Recientemente el mercado del oro ha comenzado a subir de manera loca, casi alcanzando nuevos máximos. Muchos amigos a mi alrededor están comprando por seguir la tendencia, pero he notado que mucha gente no ha pensado bien en lo que está haciendo, solo ven que otros compran y también compran, lanzándose de cabeza, lo cual en realidad puede hacer que caigan en trampas fácilmente.



Hablando del tema de si el oro mantiene su valor, he descubierto que la mayoría todavía tiene una comprensión algo equivocada. El oro ciertamente tiene un papel de preservación de valor, especialmente en tiempos de inestabilidad económica e inflación, donde puede actuar como un refugio seguro. Pero la clave es que, esta preservación de valor generalmente solo se refleja cuando realmente lo conviertes en efectivo. Si compras joyas de oro y las dejas en casa, no generan intereses, además tienes que preocuparte por perderlas o que te las roben, y cuando necesitas dinero rápidamente, también te da pena vender esas joyas bonitas, lo que las convierte en un recurso poco útil.

Otro problema muy real es que muchas personas compran joyas de oro en lugar de oro de inversión. Las joyas contienen costos elevados de mano de obra y un sobreprecio de marca, y cuando quieres convertirlas en efectivo, solo se mira el precio internacional del oro, sin considerar la artesanía o el valor agregado. Esto lleva a una situación incómoda de comprar caro y vender barato, y en realidad no es rentable como inversión. Por lo tanto, si el oro mantiene su valor, depende de cómo lo compres.

Si ahora me dieran diez mil yuanes, los compraría, pero definitivamente no apostaría todo a lo loco. Lo consideraría como parte de una estrategia de asignación de activos, no como una herramienta de especulación. Según recomendaciones de instituciones profesionales, una proporción razonable de oro en el patrimonio familiar suele estar entre el 5% y el 15%. Teniendo en cuenta que el precio del oro está en un nivel relativamente alto, probablemente solo invertiría entre 3000 y 5000 yuanes en compras escalonadas, y el resto lo destinaría a inversiones financieras o a la vida diaria.

Al comprar, tampoco lo haría de manera impulsiva. Si realmente es para inversión, optaría por comprar lingotes o monedas de oro, ya que tienen costos más bajos y son más fáciles de convertir en efectivo en el futuro, sin tantos costos adicionales como las joyas.

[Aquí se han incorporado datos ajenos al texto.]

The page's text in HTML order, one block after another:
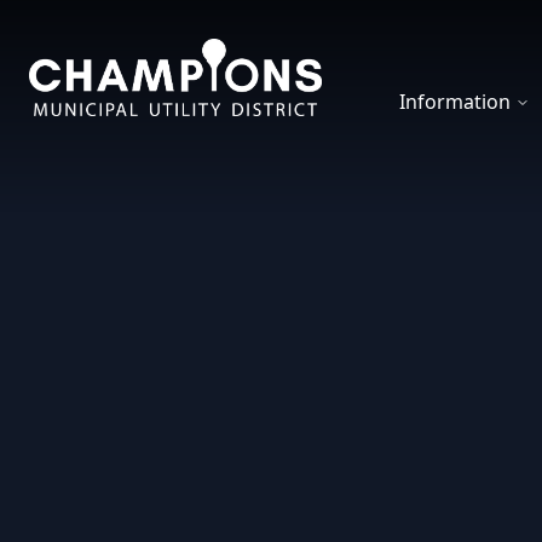
Information
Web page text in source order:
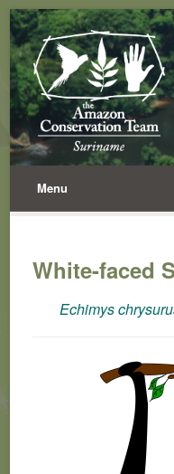
Menu
White-faced
Echimys
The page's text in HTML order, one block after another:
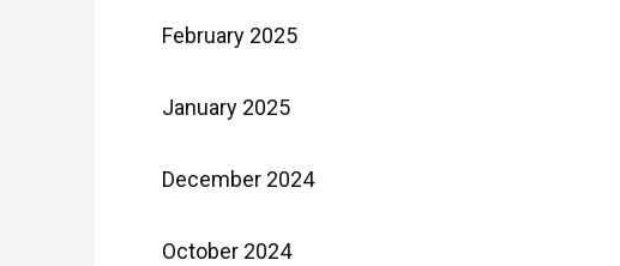
February 2025
January 2025
December 2024
October 2024
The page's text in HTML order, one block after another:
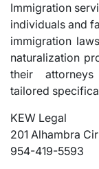
Immigration
individuals and
immigration
naturalization
their
tailored
KEW Legal
201 Alhambra
954-419-5593
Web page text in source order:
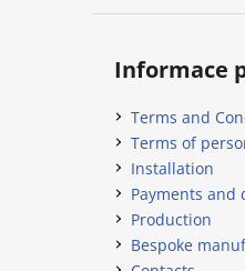
Informace
Terms and
Terms of
Installation
Payments and
Production
Bespoke
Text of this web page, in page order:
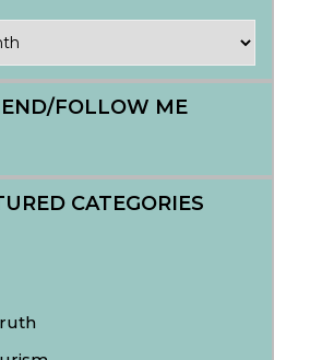
FOLLOW ME
CATEGORIES
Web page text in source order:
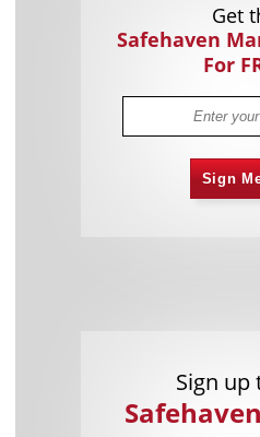
Get
Safehaven
For
Sign
Sign up
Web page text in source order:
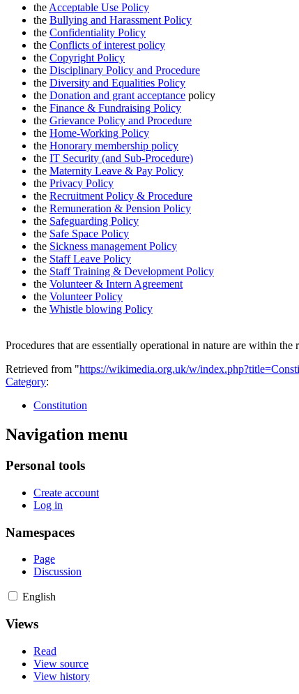
the Acceptable Use Policy
the Bullying and Harassment Policy
the Confidentiality Policy
the Conflicts of interest policy
the Copyright Policy
the Disciplinary Policy and Procedure
the Diversity and Equalities Policy
the Donation and grant acceptance policy
the Finance & Fundraising Policy
the Grievance Policy and Procedure
the Home-Working Policy
the Honorary membership policy
the IT Security (and Sub-Procedure)
the Maternity Leave & Pay Policy
the Privacy Policy
the Recruitment Policy & Procedure
the Remuneration & Pension Policy
the Safeguarding Policy
the Safe Space Policy
the Sickness management Policy
the Staff Leave Policy
the Staff Training & Development Policy
the Volunteer & Intern Agreement
the Volunteer Policy
the Whistle blowing Policy
Procedures that are essentially operational in nature are within
Retrieved from "https://wikimedia.org.uk/w/
Category:
Constitution
Navigation menu
Personal tools
Create account
Log in
Namespaces
Page
Discussion
English
Views
Read
View source
View history
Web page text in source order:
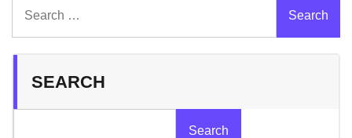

Para mí, el papel del oro es más como un chaleco antibalas en una cartera de activos, no como una herramienta para hacerse rico rápidamente. Cuando el mercado de acciones cae mucho o la moneda se devalúa, el oro puede jugar un papel de equilibrio. Algunos monedas conmemorativas o piezas artesanales de alta calidad, estoy dispuesto a pagar un sobreprecio, pero sé muy bien que eso es consumo, no inversión. La verdad, el brillo del oro realmente puede dar una sensación de satisfacción mental y seguridad, y esa valor emocional también es una de las razones por las que es popular.

A mis amigos que tengan interés, les doy algunos consejos. Primero, hay que aclarar el propósito: si es para usar y por estética, compra joyas, elige artesanía y estilos que te gusten, sin preocuparte demasiado por las fluctuaciones del precio del oro. Si es para inversión y preservación de valor, compra lingotes, monedas o ETFs de oro, cuanto más simple, mejor, y olvídate de esas condiciones adicionales complicadas.

Segundo, nunca persigas los precios altos de forma ciega. Actualmente el precio del oro está en un nivel relativamente alto, y la volatilidad puede aumentar, no tengas miedo de que suba y te arriesgues a comprar todo en una sola vez sin considerar los riesgos. La inversión periódica (dollar-cost averaging) suele ser una forma más segura para que las personas participen en la inversión en oro. Finalmente, hay que estar atento a los errores psicológicos: no por avaricia, no te aferres a vender cuando sube, ni por miedo, vendas en pánico cuando baja, y no te dejes llevar por la envidia al ver a otros mostrar oro libremente, poniendo incluso tu dinero de vida en ello.

En definitiva, el oro no es un recurso inútil, pero tampoco una panacea. Considéralo como un chaleco antibalas en tu portafolio de activos, no como una ametralladora. La asignación racional es la forma correcta de abordarlo.